What are the best diagnostic tools for tracking Mycoplasma hyopneumoniae in swine?

M. hyopneumoniae causes one of the swine industry’s most devastating diseases—a chronic, infectious pneumonia that can cause respiratory distress and lung lesions in pigs. It can also severely slow pig growth. In order for producers and veterinarians to best measure the success of their disease control and elimination efforts, they need to be able to detect the pathogen in live pigs. However, many diagnostic tools can be unreliable. Dr. Maria Pieters’ lab at the University of Minnesota College of Veterinary Medicine recently led a study to decipher the reliability of two tools, laryngeal swabs and deep tracheal catheters, in detecting the pathogen.

The goal of the study was to provide veterinarians with measurable evidence reflecting which tool to use when tackling M. hyopneumoniae. The team concluded that the deep tracheal catheters were more likely to detect an infection than laryngeal swabs. They did note, however, that the accuracy varied over time and by exposure method, which they recommend veterinarians keep in mind when designing diagnostic strategies.
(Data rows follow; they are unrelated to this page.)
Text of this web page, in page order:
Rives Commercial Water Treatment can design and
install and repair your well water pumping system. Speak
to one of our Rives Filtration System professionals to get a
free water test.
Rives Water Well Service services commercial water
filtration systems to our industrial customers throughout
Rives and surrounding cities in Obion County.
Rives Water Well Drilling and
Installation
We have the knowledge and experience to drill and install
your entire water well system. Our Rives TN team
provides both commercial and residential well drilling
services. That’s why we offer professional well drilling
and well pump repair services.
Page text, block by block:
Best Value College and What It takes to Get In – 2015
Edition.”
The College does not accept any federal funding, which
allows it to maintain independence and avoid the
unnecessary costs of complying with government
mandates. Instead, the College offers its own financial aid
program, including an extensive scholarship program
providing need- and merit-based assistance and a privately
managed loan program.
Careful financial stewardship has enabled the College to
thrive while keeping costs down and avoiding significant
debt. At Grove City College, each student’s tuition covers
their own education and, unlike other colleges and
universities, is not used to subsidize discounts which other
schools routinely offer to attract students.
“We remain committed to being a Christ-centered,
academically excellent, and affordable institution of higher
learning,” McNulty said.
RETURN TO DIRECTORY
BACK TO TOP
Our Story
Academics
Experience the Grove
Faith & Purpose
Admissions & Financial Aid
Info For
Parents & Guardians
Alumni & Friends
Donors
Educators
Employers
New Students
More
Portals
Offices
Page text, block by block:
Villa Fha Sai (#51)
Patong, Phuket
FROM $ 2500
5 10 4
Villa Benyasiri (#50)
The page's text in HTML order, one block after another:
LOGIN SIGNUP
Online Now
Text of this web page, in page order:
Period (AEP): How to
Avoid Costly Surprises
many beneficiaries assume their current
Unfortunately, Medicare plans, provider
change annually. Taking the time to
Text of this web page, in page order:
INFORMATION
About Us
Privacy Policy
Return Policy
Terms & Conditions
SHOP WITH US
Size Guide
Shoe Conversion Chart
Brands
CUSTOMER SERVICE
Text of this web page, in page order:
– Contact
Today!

Read more about this study on the Veterinary Microbiology website.

One of the objectives of the MycoLab at the University of Minnesota is to provide producers and veterinarians with strategies for early detection and investigation of Mycoplasma hyopneumoniae infections on the farm. A comprehensive summary table with how-to videos and recommendations for each sample types is freely available on the University website.
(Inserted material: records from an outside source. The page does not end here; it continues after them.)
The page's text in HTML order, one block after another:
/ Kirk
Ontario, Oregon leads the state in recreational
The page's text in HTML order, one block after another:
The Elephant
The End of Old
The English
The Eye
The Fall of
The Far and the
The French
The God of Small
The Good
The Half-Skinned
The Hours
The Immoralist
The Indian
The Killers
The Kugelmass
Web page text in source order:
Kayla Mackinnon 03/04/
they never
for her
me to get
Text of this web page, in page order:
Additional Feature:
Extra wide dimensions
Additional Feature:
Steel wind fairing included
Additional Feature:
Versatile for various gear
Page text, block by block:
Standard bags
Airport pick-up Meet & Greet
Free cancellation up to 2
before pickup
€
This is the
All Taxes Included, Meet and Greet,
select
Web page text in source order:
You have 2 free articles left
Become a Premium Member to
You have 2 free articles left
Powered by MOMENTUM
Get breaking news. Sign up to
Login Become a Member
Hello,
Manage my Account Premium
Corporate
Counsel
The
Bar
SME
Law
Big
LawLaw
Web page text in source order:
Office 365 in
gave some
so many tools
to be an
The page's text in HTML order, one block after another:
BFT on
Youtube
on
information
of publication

Detection of Mycoplasma hyopneumoniae infection in live pigs is a critical component to measure the success of disease control or elimination strategies. However, in vivo diagnosis of M. hyopneumoniae is difficult and the imperfect sensitivity of diagnostic tools has been deemed as one of the main challenges. Here, the sensitivity of laryngeal swabs and deep tracheal catheters for detection of M. hyopneumoniae early and late after infection was determined using inoculation status as a gold standard in experimentally infected pigs and a Bayesian approach in naturally infected pigs. Three-hundred and twenty 8-week old seeder pigs were intra-tracheally inoculated with M. hyopneumoniae strain 232 and immediately placed with 1920 contact pigs to achieve a 1:6 seeder-to-contact ratio. A subset of seeders and contacts were longitudinally sampled at 7, 28, 97, and 113 days postinoculation (dpi) and at 28, 56, 84, and 113 days post-exposure (dpe), respectively, using laryngeal swabs and deep tracheal catheters. Samples were tested for M. hyopneumoniae by a species-specific real-time PCR. The sensitivity of deep tracheal catheters was higher than the one obtained in laryngeal swabs at all samplings (seeders: 36% higher than laryngeal swabs at 7 dpi, 29% higher at 97 dpi, and 44% higher at 113 dpi; contacts: 51% higher at 56 dpe, 42% higher at 84 dpe, and 32% higher at 113 dpe). Our study indicates that deep tracheal catheters were a more sensitive sample than laryngeal swabs. The sensitivity of both sample types varied over time and by exposure method, and these factors should be considered when designing diagnostic strategies.